About R. Lisle Baker
R. Lisle Baker is a professor of law at Suffolk University Law School in Boston, where he teaches Positive Psychology for Lawyers and Leadership and Character Strengths. He has published articles on such topics as character and fitness for leadership, designing a positive psychology course for lawyers, learning how to pay attention, and using insights about perception and judgment from the Myers-Briggs Type Indicator instrument as an aid to mediation. He is an honors graduate of Williams College and Harvard Law School. In 2015, he earned a Certificate in Positive Psychology at Kripalu, and in 2016, a Master’s degree in Applied Positive Psychology from the University of Pennsylvania. In 2017, 2018, and 2019, he convened conferences at Suffolk on Integrating Positive Psychology into Legal Education. Professor Baker has also served for over 35 years as an elected member of the Newton, Massachusetts, City Council, including 6 years as Council President.
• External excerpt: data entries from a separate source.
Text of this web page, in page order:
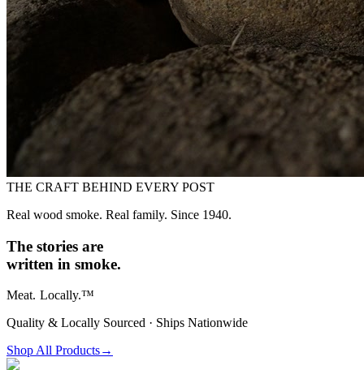
THE CRAFT BEHIND EVERY POST
Real wood smoke. Real family. Since 1940.
The stories are
written in smoke.
Meat. Locally.™
Quality & Locally Sourced · Ships Nationwide
Shop All Products→

Physical Movement and Learning – An Exploration of Embodied Learning
Karen S. Whelan-Berry, Wholebeing Institute
In higher education, adult training, workshops, and conferences, much learning happens with participants seated and little movement, other than “bio breaks”, creating an emphasis on our mind and cognitive learning. Active learning strategies and experiential exercises have and continue to positively impact learning. But, beyond learning specific skills, intentional use of movement as part of learning design and delivery, remains less common. Embodied learning (or cognition) describes how in learning, bodily movement can be low or high, and integration of the task can be incidental or integrated.
This poster session shares data from two cases – a certificate program in positive psychology and a graduate leadership course – and their use of physical movement and embodied learning. In the certificate program, multiple types of movement are used, and movement is associated with transformational learning. In the graduate leadership course, intentional use of body-mind/body-mind connections, and performance- or action-based learning, such as leading an improv scenario, significantly deepened curiosity and learning about leading and the development of the students’ own leadership style. The poster offers tips for the use of embodied learning.
About Dr.Karen Whelan-Berry
Dr. Karen Whelan-Berry, a positive psychology scholar/practitioner with extensive corporate and higher education experience, focuses on research and practice at the intersection of ideal self and team(s), and their strengths, effectiveness, performance excellence and resilience; and related individual and organizational positive change. Karen is passionate about instructional design and delivery that cultivates immediate and long-term skills, habits, and practices.